Records from a data source |
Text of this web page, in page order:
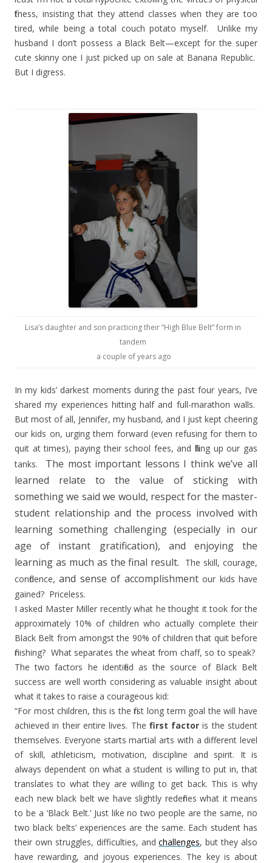
fitness, insisting that they attend classes when they are too
tired, while being a total couch potato myself.
Unlike my
husband I don’t possess a Black Belt—except for the super
cute skinny one I just picked up on sale at Banana Republic.
But I digress.
Lisa’s daughter and son practicing their “High Blue Belt” form in
tandem
a couple of years ago
In my kids’ darkest moments during the past four years, I’ve
shared my experiences hitting half and full-marathon walls.
But most of all, Jennifer, my husband, and I just kept cheering
our kids on, urging them forward (even refusing for them to
quit at times), paying their school fees, and filling up our gas
tanks.
The most important lessons I think we’ve all
learned relate to the value of sticking with
something we said we would, respect for the master-
student relationship and the process involved with
learning something challenging (especially in our
age of instant gratification), and enjoying the
learning as much as the final result.
The skill, courage,
confidence, and sense of accomplishmentour kids have
gained? Priceless.
I asked Master Miller recently what he thought it took for the
approximately 10% of children who actually complete their
Black Belt from amongst the 90% of children that quit before
finishing? What separates the wheat from chaff, so to speak?
The two factors he identified as the source of Black Belt
success are well worth considering as valuable insight about
what it takes to raise a courageous kid:
“For most children, this is the first long term goal the will have
achieved in their entire lives. The first factor is the student
themselves. Everyone starts martial arts with a different level
of skill, athleticism, motivation, discipline and spirit. It is
always dependent on what a student is willing to put in, that
translates to what they are willing to get back. This is why
each new black belt we have slightly redefines what it means
to be a ‘Black Belt.’ Just like no two people are the same, no
two black belts’ experiences are the same. Each student has
their own struggles, difficulties, andchallenges, but they also
have rewarding, and joyous experiences. The key is about
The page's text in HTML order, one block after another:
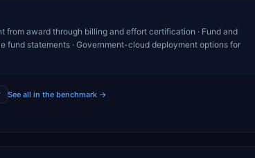
award through billing and effort certification · Fund and
fund statements · Government-cloud deployment options for
See all in the benchmark →
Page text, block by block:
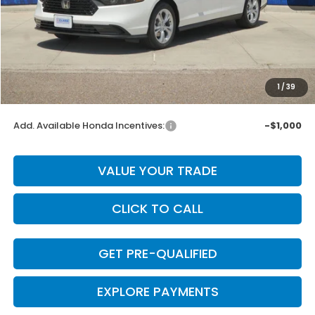
1/ 39
MSRP:
$30,045
Dealer Discount
INTERNET PRICE
Doc Fee
+$225
Final Price
$29,669
Add. Available Honda Incentives: -$1,000
VALUE YOUR TRADE
CLICK TO CALL
GET PRE-QUALIFIED
EXPLORE PAYMENTS
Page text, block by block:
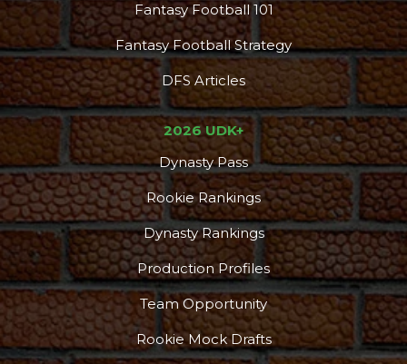
Fantasy Football 101
Fantasy Football Strategy
DFS Articles
2026 UDK+
Dynasty Pass
Rookie Rankings
Dynasty Rankings
Production Profiles
Team Opportunity
Rookie Mock Drafts
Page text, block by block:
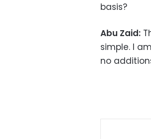
basis?
Abu Zaid:
simple. I
no
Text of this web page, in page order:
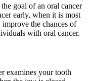
goal of an oral cancer
early, when it is most
the chances of
with oral cancer.
examines your tooth
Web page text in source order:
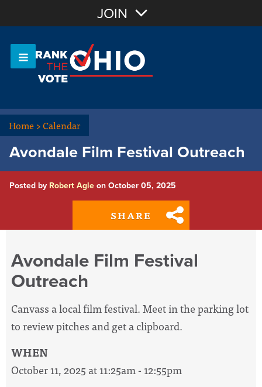
OR Sign In
JOIN
Home>Calendar
Avondale Film Festival Outreach
Posted by Robert Agle on October 05, 2025
SHARE
Avondale Film Festival
Outreach
Canvass a local film festival. Meet in the parking lot
to review pitches and get a clipboard.
WHEN
October 11, 2025 at 11:25am - 12:55pm
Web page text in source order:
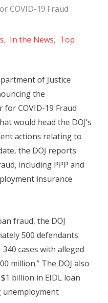
COVID-19 Fraud
, In the News, Top
of Justice
the
COVID-19 Fraud
would head the DOJ’s
actions relating to
the DOJ reports
including PPP and
insurance
fraud, the DOJ
500 defendants
cases with alleged
million.” The DOJ also
billion in EIDL loan
unemployment
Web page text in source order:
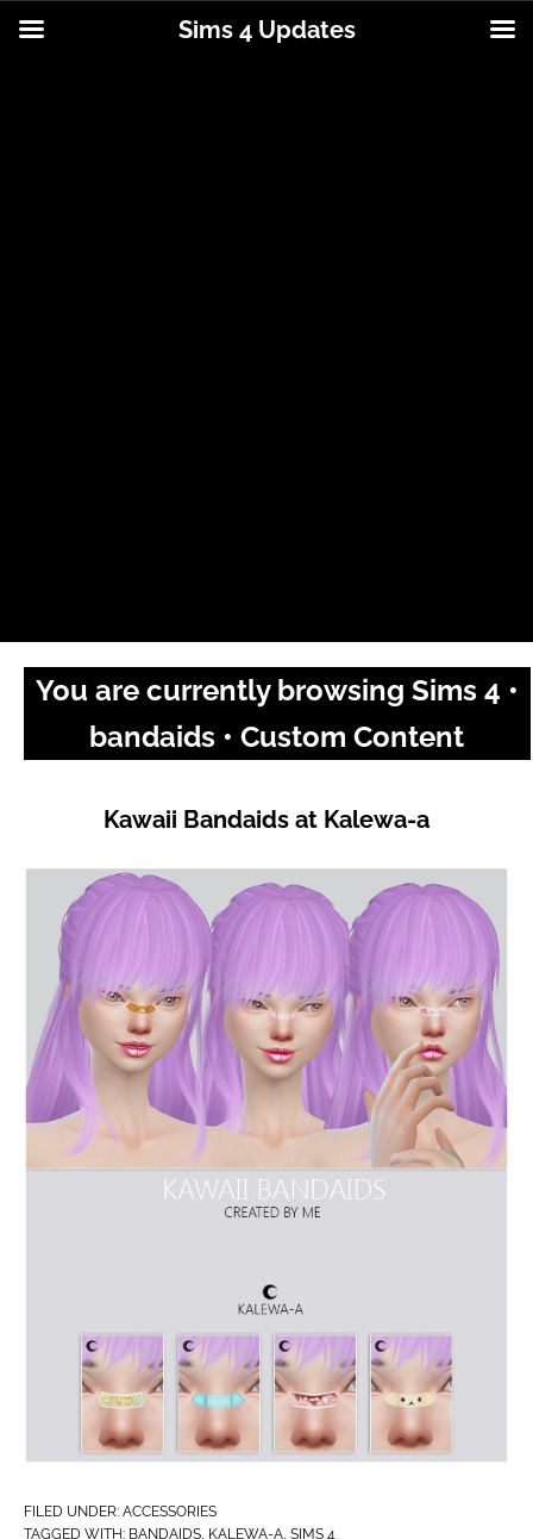
You are currently browsing Sims 4 •
bandaids • Custom Content
Kawaii Bandaids at Kalewa-a
FILED UNDER: ACCESSORIES
TAGGED WITH: BANDAIDS, KALEWA-A, SIMS 4
Sims 4 Updates
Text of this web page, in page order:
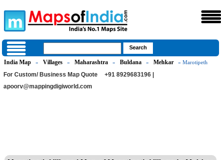
India Map » Villages » Maharashtra » Buldana » Mehkar » Marotipeth
For Custom/ Business Map Quote
+91 8929683196 |
apoorv@mappingdigiworld.com
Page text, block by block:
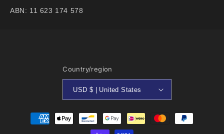
ABN: 11 623 174 578
Country/region
USD $ | United States
Payment
methods
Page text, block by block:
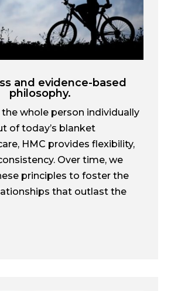
and evidence-based
philosophy.
whole person individually
of today’s blanket
HMC provides flexibility,
Over time, we
principles to foster the
that outlast the
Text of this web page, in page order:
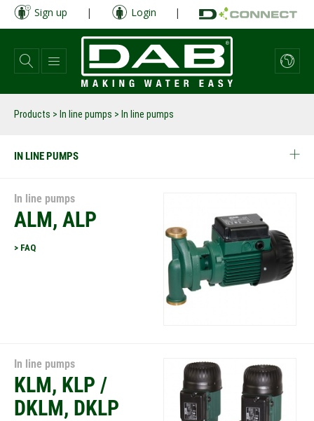
Skip
main
content
Sign up | Login |
Products > In line pumps > In line pumps
IN LINE PUMPS
In line pumps
ALM, ALP
> FAQ
In line pumps
KLM, KLP /
DKLM, DKLP
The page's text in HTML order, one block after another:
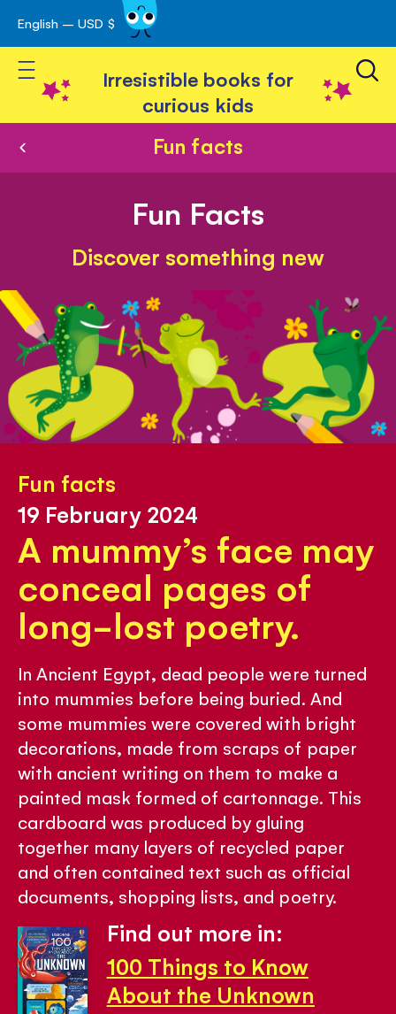
Skip
to
Content
English – USD $
Toggle Nav
Irresistible books for
curious kids
Fun facts
Fun Facts
Discover something new
Fun facts
19 February 2024
A mummy’s face may
conceal pages of
long-lost poetry.
In Ancient Egypt, dead people were turned
into mummies before being buried. And
some mummies were covered with bright
decorations, made from scraps of paper
with ancient writing on them to make a
painted mask formed of cartonnage. This
cardboard was produced by gluing
together many layers of recycled paper
and often contained text such as official
documents, shopping lists, and poetry.
Find out more in:
100 Things to Know
About the Unknown
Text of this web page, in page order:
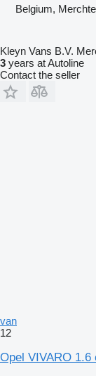
Belgium,
Kleyn Vans B.V.
3 years at Autoline
Contact the seller
van
12
Opel VIVARO 1.6
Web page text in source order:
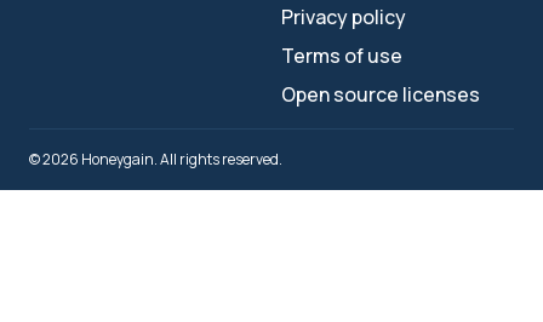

WORK INSTRUCTIONS |
Copy all records exactly; omit images.

SOLUTION TO THE EXERCISE |
Text of this web page, in page order:
fitness, insisting that they attend classes when they are too
tired, while being a total couch potato myself.
Unlike my
husband I don’t possess a Black Belt—except for the super
cute skinny one I just picked up on sale at Banana Republic.
But I digress.
Lisa’s daughter and son practicing their “High Blue Belt” form in
tandem
a couple of years ago
In my kids’ darkest moments during the past four years, I’ve
shared my experiences hitting half and full-marathon walls.
But most of all, Jennifer, my husband, and I just kept cheering
our kids on, urging them forward (even refusing for them to
quit at times), paying their school fees, and filling up our gas
tanks.
The most important lessons I think we’ve all
learned relate to the value of sticking with
something we said we would, respect for the master-
student relationship and the process involved with
learning something challenging (especially in our
age of instant gratification), and enjoying the
learning as much as the final result.
The skill, courage,
confidence, and sense of accomplishmentour kids have
gained? Priceless.
I asked Master Miller recently what he thought it took for the
approximately 10% of children who actually complete their
Black Belt from amongst the 90% of children that quit before
finishing? What separates the wheat from chaff, so to speak?
The two factors he identified as the source of Black Belt
success are well worth considering as valuable insight about
what it takes to raise a courageous kid:
“For most children, this is the first long term goal the will have
achieved in their entire lives. The first factor is the student
themselves. Everyone starts martial arts with a different level
of skill, athleticism, motivation, discipline and spirit. It is
always dependent on what a student is willing to put in, that
translates to what they are willing to get back. This is why
each new black belt we have slightly redefines what it means
to be a ‘Black Belt.’ Just like no two people are the same, no
two black belts’ experiences are the same. Each student has
their own struggles, difficulties, andchallenges, but they also
have rewarding, and joyous experiences. The key is about
The page's text in HTML order, one block after another:
award through billing and effort certification · Fund and
fund statements · Government-cloud deployment options for
See all in the benchmark →
Page text, block by block:
1/ 39
MSRP:
$30,045
Dealer Discount
INTERNET PRICE
Doc Fee
+$225
Final Price
$29,669
Add. Available Honda Incentives: -$1,000
VALUE YOUR TRADE
CLICK TO CALL
GET PRE-QUALIFIED
EXPLORE PAYMENTS
Page text, block by block:
Fantasy Football 101
Fantasy Football Strategy
DFS Articles
2026 UDK+
Dynasty Pass
Rookie Rankings
Dynasty Rankings
Production Profiles
Team Opportunity
Rookie Mock Drafts
Page text, block by block:
basis?
Abu Zaid:
simple. I
no
Text of this web page, in page order:
goal of an oral cancer
early, when it is most
the chances of
with oral cancer.
examines your tooth
Web page text in source order:
OR Sign In
JOIN
Home>Calendar
Avondale Film Festival Outreach
Posted by Robert Agle on October 05, 2025
SHARE
Avondale Film Festival
Outreach
Canvass a local film festival. Meet in the parking lot
to review pitches and get a clipboard.
WHEN
October 11, 2025 at 11:25am - 12:55pm
Web page text in source order:
COVID-19 Fraud
, In the News, Top
of Justice
the
COVID-19 Fraud
would head the DOJ’s
actions relating to
the DOJ reports
including PPP and
insurance
fraud, the DOJ
500 defendants
cases with alleged
million.” The DOJ also
billion in EIDL loan
unemployment
Web page text in source order:
You are currently browsing Sims 4 •
bandaids • Custom Content
Kawaii Bandaids at Kalewa-a
FILED UNDER: ACCESSORIES
TAGGED WITH: BANDAIDS, KALEWA-A, SIMS 4
Sims 4 Updates
Text of this web page, in page order:
India Map » Villages » Maharashtra » Buldana » Mehkar » Marotipeth
For Custom/ Business Map Quote
+91 8929683196 |
apoorv@mappingdigiworld.com
Page text, block by block:
ABN: 11 623 174 578
Country/region
USD $ | United States
Payment
methods
Page text, block by block:
and evidence-based
philosophy.
whole person individually
of today’s blanket
HMC provides flexibility,
Over time, we
principles to foster the
that outlast the
Text of this web page, in page order:
Skip
main
content
Sign up | Login |
Products > In line pumps > In line pumps
IN LINE PUMPS
In line pumps
ALM, ALP
> FAQ
In line pumps
KLM, KLP /
DKLM, DKLP
The page's text in HTML order, one block after another:
Skip
to
Content
English – USD $
Toggle Nav
Irresistible books for
curious kids
Fun facts
Fun Facts
Discover something new
Fun facts
19 February 2024
A mummy’s face may
conceal pages of
long-lost poetry.
In Ancient Egypt, dead people were turned
into mummies before being buried. And
some mummies were covered with bright
decorations, made from scraps of paper
with ancient writing on them to make a
painted mask formed of cartonnage. This
cardboard was produced by gluing
together many layers of recycled paper
and often contained text such as official
documents, shopping lists, and poetry.
Find out more in:
100 Things to Know
About the Unknown
Text of this web page, in page order:
Belgium,
Kleyn Vans B.V.
3 years at Autoline
Contact the seller
van
12
Opel VIVARO 1.6
Web page text in source order:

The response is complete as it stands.